> Exercise requirements
Give the entries again exactly; drop the pictures.

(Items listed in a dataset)
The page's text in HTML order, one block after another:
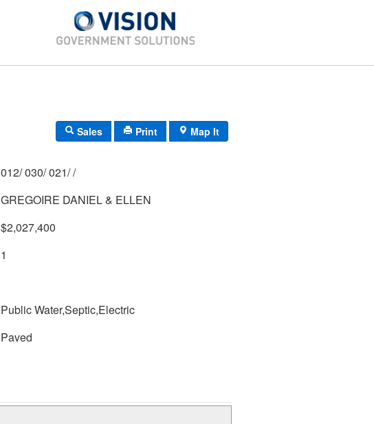
Sales Print Map It
012/ 030/ 021/ /
GREGOIRE DANIEL & ELLEN
$2,027,400
1
Public Water,Septic,Electric
Paved
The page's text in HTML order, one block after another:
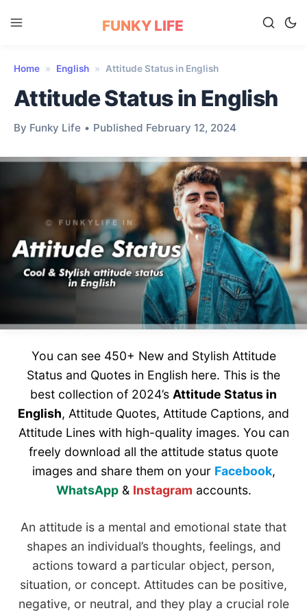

> Answer to the exercise
The page's text in HTML order, one block after another:
Sales Print Map It
012/ 030/ 021/ /
GREGOIRE DANIEL & ELLEN
$2,027,400
1
Public Water,Septic,Electric
Paved
The page's text in HTML order, one block after another:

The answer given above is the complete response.